День для меня начался со стука в окно:
— Дуся! Эй! Жильцу твоему письмо возьми!
И меня, полусонного, сорвало с постели.
Письмо… Дрожащими пальцами держу конверт. Сам конверт знаком — семейный, еще в прошлом году купил нисколько почтовых наборов с такими вот гладкими конвертами, без украшающих рисуночков, не разграфленных стандартно на «куда» и «кому». И почерк знаком до удушья, тесно составленные, старательно выписанные буквы — рука Инги. Обратного адреса ей не писал — «если можешь, забудь», должно быть, узнала его по почтовому штемпелю. «Широка страна моя родная», но не так уж и трудно отыскать в ней затерявшегося человека.
Письмо пришло в Красноглинку еще вчера. Я выступал в клубе, а оно уже лежало в почтовом отделении, уже готово было ринуться на меня.
Трясущимися пальцами я разорвал конверт.
«Кажется, прошло… Кажется, я пришла в себя настолько, что могу взять в руки перо, в состоянии отобрать какие-то вопросы — из тысячи немногие, самые важные.
Почему я оказалась чужой для тебя? Только от того, к кому не испытывают родственности, даже элементарного дружеского доверия, можно столь долго таиться и прятать свое. Ты же прятался от меня не день, не неделю — долгие месяцы, возможно, годы.

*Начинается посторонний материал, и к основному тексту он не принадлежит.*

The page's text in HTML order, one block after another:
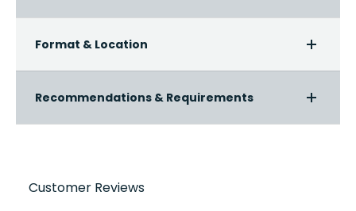
Format & Location
Recommendations & Requirements
Customer Reviews
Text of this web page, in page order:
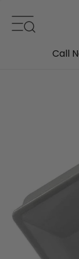
Call
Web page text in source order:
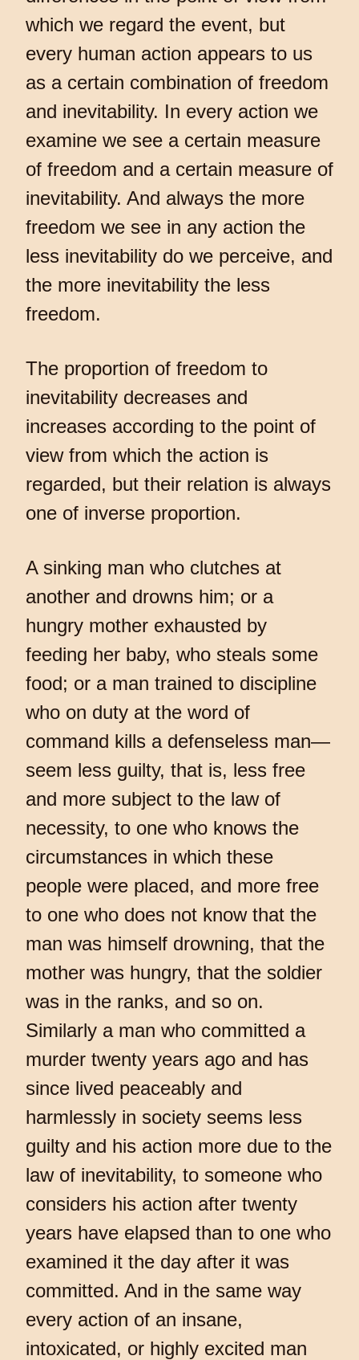
which we regard the event, but
every human action appears to us
as a certain combination of freedom
and inevitability. In every action we
examine we see a certain measure
of freedom and a certain measure of
inevitability. And always the more
freedom we see in any action the
less inevitability do we perceive, and
the more inevitability the less
freedom.
The proportion of freedom to
inevitability decreases and
increases according to the point of
view from which the action is
regarded, but their relation is always
one of inverse proportion.
A sinking man who clutches at
another and drowns him; or a
hungry mother exhausted by
feeding her baby, who steals some
food; or a man trained to discipline
who on duty at the word of
command kills a defenseless man—
seem less guilty, that is, less free
and more subject to the law of
necessity, to one who knows the
circumstances in which these
people were placed, and more free
to one who does not know that the
man was himself drowning, that the
mother was hungry, that the soldier
was in the ranks, and so on.
Similarly a man who committed a
murder twenty years ago and has
since lived peaceably and
harmlessly in society seems less
guilty and his action more due to the
law of inevitability, to someone who
considers his action after twenty
years have elapsed than to one who
examined it the day after it was
committed. And in the same way
every action of an insane,
intoxicated, or highly excited man
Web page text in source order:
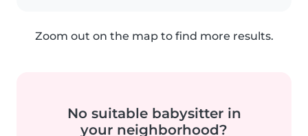
Zoom out on the map to find more results.
No suitable babysitter in
your neighborhood?
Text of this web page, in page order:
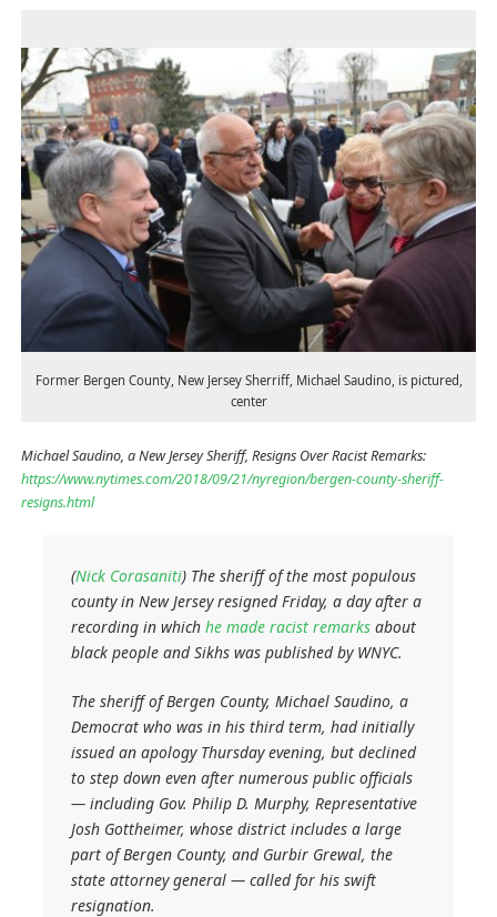
Former Bergen County, New Jersey Sherriff, Michael Saudino, is pictured,
center
Michael Saudino, a New Jersey Sheriff, Resigns Over Racist Remarks:
https://www.nytimes.com/2018/09/21/nyregion/bergen-county-sheriff-
resigns.html
(Nick Corasaniti) The sheriff of the most populous
county in New Jersey resigned Friday, a day after a
recording in whichhe made racist remarks about
black people and Sikhs was published by WNYC.
The sheriff of Bergen County, Michael Saudino, a
Democrat who was in his third term, had initially
issued an apology Thursday evening, but declined
to step down even after numerous public officials
— including Gov. Philip D. Murphy, Representative
Josh Gottheimer, whose district includes a large
part of Bergen County, and Gurbir Grewal, the
state attorney general — called for his swift
resignation.
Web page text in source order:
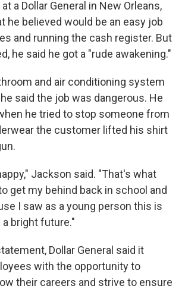
a Dollar General in New Orleans,
he believed would be an easy job
and running the cash register. But
he said he got a "rude awakening."
and air conditioning system
said the job was dangerous. He
he tried to stop someone from
the customer lifted his shirt
Jackson said. "That's what
get my behind back in school and
I saw as a young person this is
bright future."
Dollar General said it
with the opportunity to
their careers and strive to ensure
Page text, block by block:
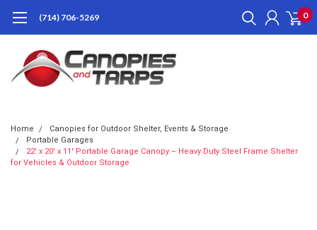
(714) 706-5269 0
Home
Canopies for Outdoor Shelter, Events & Storage
Portable Garages
22' x 20' x 11' Portable Garage Canopy – Heavy Duty Steel Frame Shelter
for Vehicles & Outdoor Storage
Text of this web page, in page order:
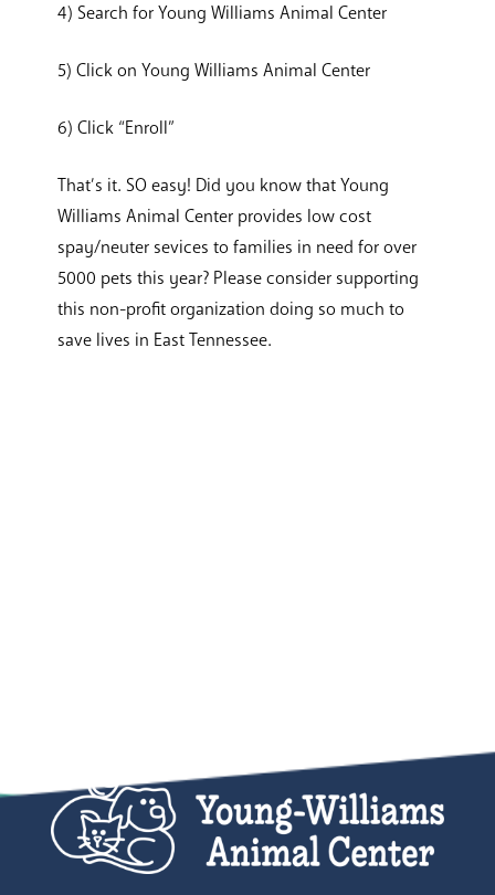
4) Search for Young Williams Animal Center
5) Click on Young Williams Animal Center
6) Click “Enroll”
That’s it. SO easy! Did you know that Young
Williams Animal Center provides low cost
spay/neuter sevices to families in need for over
5000 pets this year? Please consider supporting
this non-profit organization doing so much to
save lives in East Tennessee.
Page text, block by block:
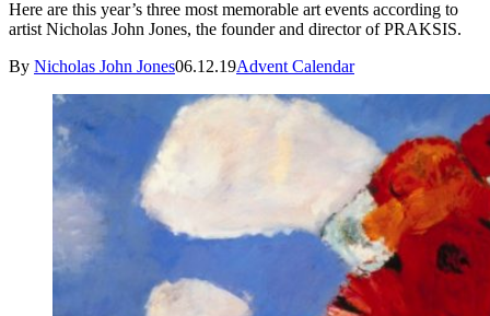
Here are this year’s three most memorable art events according to
artist Nicholas John Jones, the founder and director of PRAKSIS.
By Nicholas John Jones06.12.19Advent Calendar
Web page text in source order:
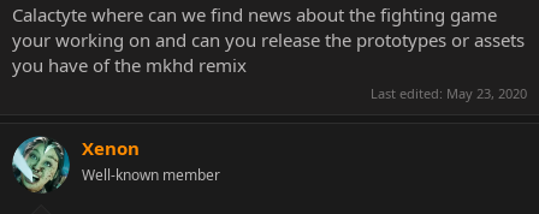
Calactyte where can we find news about the fighting game
your working on and can you release the prototypes or assets
you have of the mkhd remix
Last edited: May 23, 2020
Xenon
Well-known member
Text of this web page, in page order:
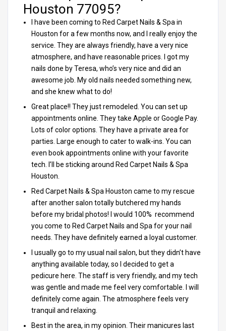
Houston 77095?
I have been coming to Red Carpet Nails & Spa in
Houston for a few months now, and I really enjoy the
service. They are always friendly, have a very nice
atmosphere, and have reasonable prices. I got my
nails done by Teresa, who’s very nice and did an
awesome job. My old nails needed something new,
and she knew what to do!
Great place!! They just remodeled. You can set up
appointments online. They take Apple or Google Pay.
Lots of color options. They have a private area for
parties. Large enough to cater to walk-ins. You can
even book appointments online with your favorite
tech. I’ll be sticking around Red Carpet Nails & Spa
Houston.
Red Carpet Nails & Spa Houston came to my rescue
after another salon totally butchered my hands
before my bridal photos! I would 100% recommend
you come to Red Carpet Nails and Spa for your nail
needs. They have definitely earned a loyal customer.
I usually go to my usual nail salon, but they didn’t have
anything available today, so I decided to get a
pedicure here. The staff is very friendly, and my tech
was gentle and made me feel very comfortable. I will
definitely come again. The atmosphere feels very
tranquil and relaxing.
Best in the area, in my opinion. Their manicures last
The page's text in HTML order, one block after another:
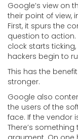
Google’s view on
their point of view,
First, it spurs the
question to action.
clock starts
hackers begin to
This has the
stronger.
Google also
the users of the
face. If the vendor
There’s
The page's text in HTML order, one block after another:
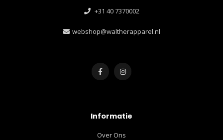
+31 40 7370002
webshop@waltherapparel.nl
Informatie
Over Ons
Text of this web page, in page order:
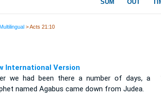
> Acts 21:10
International Version
we had been there a number of days, a
named Agabus came down from Judea.
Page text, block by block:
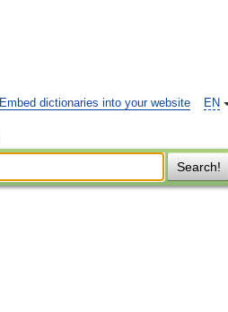
EN
Embed dictionaries into your website
Search!
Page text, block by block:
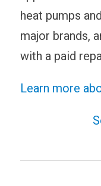
heat pumps
major brands,
with a paid
Learn more
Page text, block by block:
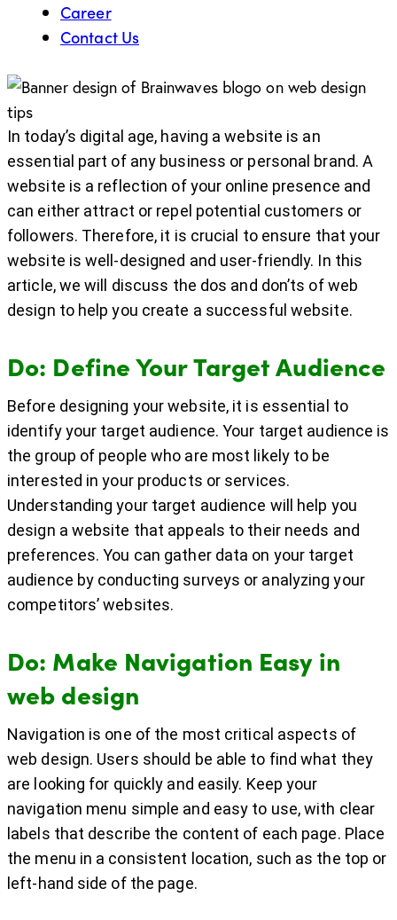
Career
Contact Us
In today’s digital age, having a website is an
essential part of any business or personal brand. A
website is a reflection of your online presence and
can either attract or repel potential customers or
followers. Therefore, it is crucial to ensure that your
website is well-designed and user-friendly. In this
article, we will discuss the dos and don’ts of web
design to help you create a successful website.
Do: Define Your Target Audience
Before designing your website, it is essential to
identify your target audience. Your target audience is
the group of people who are most likely to be
interested in your products or services.
Understanding your target audience will help you
design a website that appeals to their needs and
preferences. You can gather data on your target
audience by conducting surveys or analyzing your
competitors’ websites.
Do: Make Navigation Easy in
web design
Navigation is one of the most critical aspects of
web design. Users should be able to find what they
are looking for quickly and easily. Keep your
navigation menu simple and easy to use, with clear
labels that describe the content of each page. Place
the menu in a consistent location, such as the top or
left-hand side of the page.
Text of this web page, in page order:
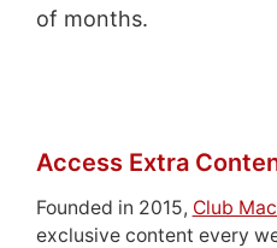
of months.
Access Extra
Founded in 2015, Club
exclusive content every
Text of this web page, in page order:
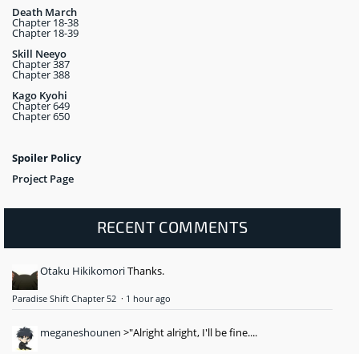
Death March
Chapter 18-38
Chapter 18-39
Skill Neeyo
Chapter 387
Chapter 388
Kago Kyohi
Chapter 649
Chapter 650
Spoiler Policy
Project Page
RECENT COMMENTS
Otaku HikikomoriThanks.
Paradise Shift Chapter 52 · 1 hour ago
meganeshounen >"Alright alright, I'll be fine....
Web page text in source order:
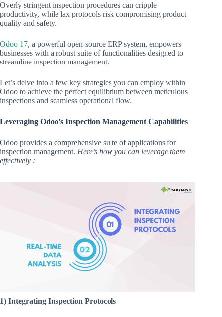
Overly stringent inspection procedures can cripple
productivity, while lax protocols risk compromising product
quality and safety.
Odoo 17, a powerful open-source ERP system, empowers
businesses with a robust suite of functionalities designed to
streamline inspection management.
Let’s delve into a few key strategies you can employ within
Odoo to achieve the perfect equilibrium between meticulous
inspections and seamless operational flow.
Leveraging Odoo’s Inspection Management Capabilities
Odoo provides a comprehensive suite of applications for
inspection management. Here’s how you can leverage them
effectively :
1) Integrating Inspection Protocols
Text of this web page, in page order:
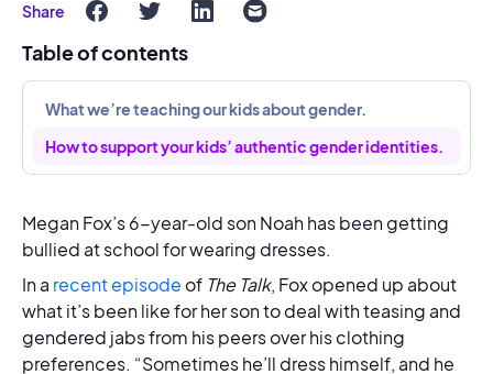
Share
Table of contents
What we’re teaching our kids about gender.
How to support your kids’ authentic gender identities.
Megan Fox’s 6-year-old son Noah has been getting
bullied at school for wearing dresses.
In a recent episode of The Talk, Fox opened up about
what it’s been like for her son to deal with teasing and
gendered jabs from his peers over his clothing
preferences. “Sometimes he’ll dress himself, and he
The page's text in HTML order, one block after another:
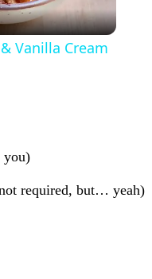
Vanilla Cream
you)
required, but… yeah)
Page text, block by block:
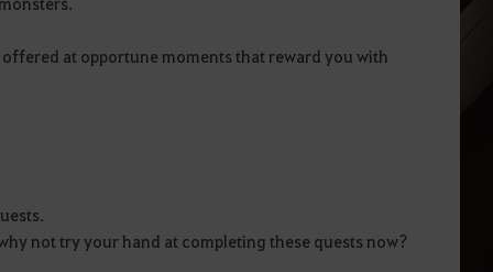
at opportune moments that reward you with
not try your hand at completing these quests now?

Нужно, наверное, чувствовать затаенную враждебность, чтоб выдержать столь длительную скрытность. При малейшей симпатии рано или поздно настала бы светлая минута откровения. Чем вызывала я у тебя такую беспросветную враждебность?
И почему предательство?
Даже с врагом поступать предательски недостойно.
Ты ничего не сказал, ты просто сбежал! Ты поступил, как предатель. А сбежав предательски за сотни километров, ты и там не можешь набраться смелости, в своем письме выкручиваешься, вывертываешься, прячешься за словами: „Как всякий нормальный человек, я свято верил в торжество разума…“ Какой стиль! Какой пафос! Какая выспренность! Трусливая ложь! Уж это-то зачем?
Сказать, что я ничего не видела, ничего не чувствовала, не подозревала, — нет! Чувствовала — с тобой что-то творится, ждала — откроется, значит, и уладится. Думалось, любовь — слишком высокое чувство, а долго тянуть высокую ноту нельзя — выдохнешься. Думалось, спад законен, перемелется со временем, наступят ровные родственные отношения, но получить это годами выношенное предательство — нет, этого, признаюсь, не ждала. Слишком чудовищно!
Бог? Вера?.. Пусть даже так, убийственно странно, но допускаю.
Но опять же вера-то твоя замешена на лжи, на трусливой лжи к близким людям. Просишь: „Пойми, если можешь, прости, если можешь“. Нет, не пойму, потому что всегда представляла тебя иным — не лживым и не трусливым. Нет, не смогу простить. К себе предательство, куда ни шло, может, и простила бы, но к дочери… Я-то сама, возможно, и заслужила — почему бы не предположить и такое, — но дочь-то наверняка ничего не смогла свершить, чтоб быть отвергнутой отцом, быть преданной тайком!
Не все выложила, все невозможно, но на прощание скажу: если и вправду у тебя появился бог — а не другая баба! — то я презираю этого бога. Любой нормальный человек отвернется от него, холодного, черствого, аморального, допускающего — родитель, предай ребенка, затопчи отцовскую любовь!